Americans used to have a wise skepticism about nation building. As recently as the 1990s, conservatives, especially, opposed the Clinton administration's social-engineering projects in Haiti, Somalia, and the Balkans: They doubted that the U.S. military should, or could, become a tool for creating modern states where none existed. After 9/11, however, as the U.S. military drifted into nation-building operations in Afghanistan and Iraq, even previously skeptical observers found themselves endorsing the expanded missions. Today, support for Barack Obama's nation-building project in Afghanistan is widespread, even among conservatives.

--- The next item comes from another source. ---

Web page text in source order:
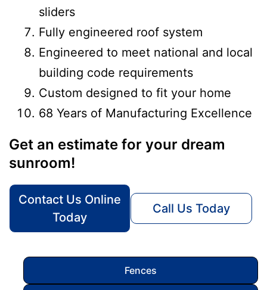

Despite this new consensus, nation building remains expensive, unnecessary, and unwise. In a literal sense, nations, unlike cars or computers, aren't built: They develop organically. As Charles Tilly observed in his 1990 book Coercion, Capital, and European States, when the foundation of the modern nation-state was laid in Europe during the 16th and 17th centuries, it was a natural outgrowth of changes in military technology and resulted from the economic requirements of fielding a national army. It was the farthest thing imaginable from what goes today by the name of "nation building" — i.e., an external effort (usually by the United States) to create a viable national government where one does not currently exist. In general, such efforts have been undertaken amid political violence, as in the case of the Clinton administration's endeavors in the Balkans and today's efforts in the mountains and valleys of Afghanistan.